§ Supplied data
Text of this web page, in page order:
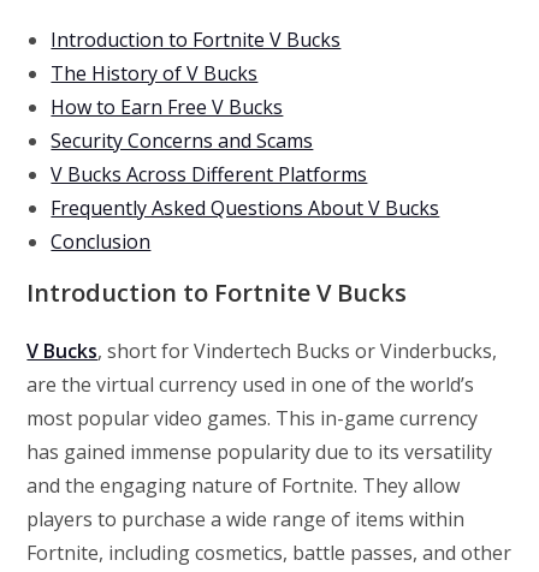
Introduction to Fortnite V Bucks
The History of V Bucks
How to Earn Free V Bucks
Security Concerns and Scams
V Bucks Across Different Platforms
Frequently Asked Questions About V Bucks
Conclusion
Introduction to Fortnite V Bucks
V Bucks, short for Vindertech Bucks or Vinderbucks,
are the virtual currency used in one of the world’s
most popular video games. This in-game currency
has gained immense popularity due to its versatility
and the engaging nature of Fortnite. They allow
players to purchase a wide range of items within
Fortnite, including cosmetics, battle passes, and other
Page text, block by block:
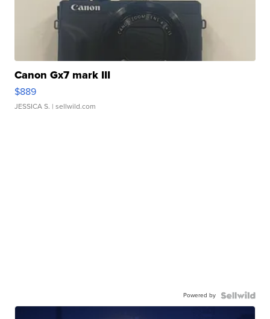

§ Activity
Please repeat all of the data exactly, excluding images.

§ Result of the task
Text of this web page, in page order:
Introduction to Fortnite V Bucks
The History of V Bucks
How to Earn Free V Bucks
Security Concerns and Scams
V Bucks Across Different Platforms
Frequently Asked Questions About V Bucks
Conclusion
Introduction to Fortnite V Bucks
V Bucks, short for Vindertech Bucks or Vinderbucks,
are the virtual currency used in one of the world’s
most popular video games. This in-game currency
has gained immense popularity due to its versatility
and the engaging nature of Fortnite. They allow
players to purchase a wide range of items within
Fortnite, including cosmetics, battle passes, and other
Page text, block by block:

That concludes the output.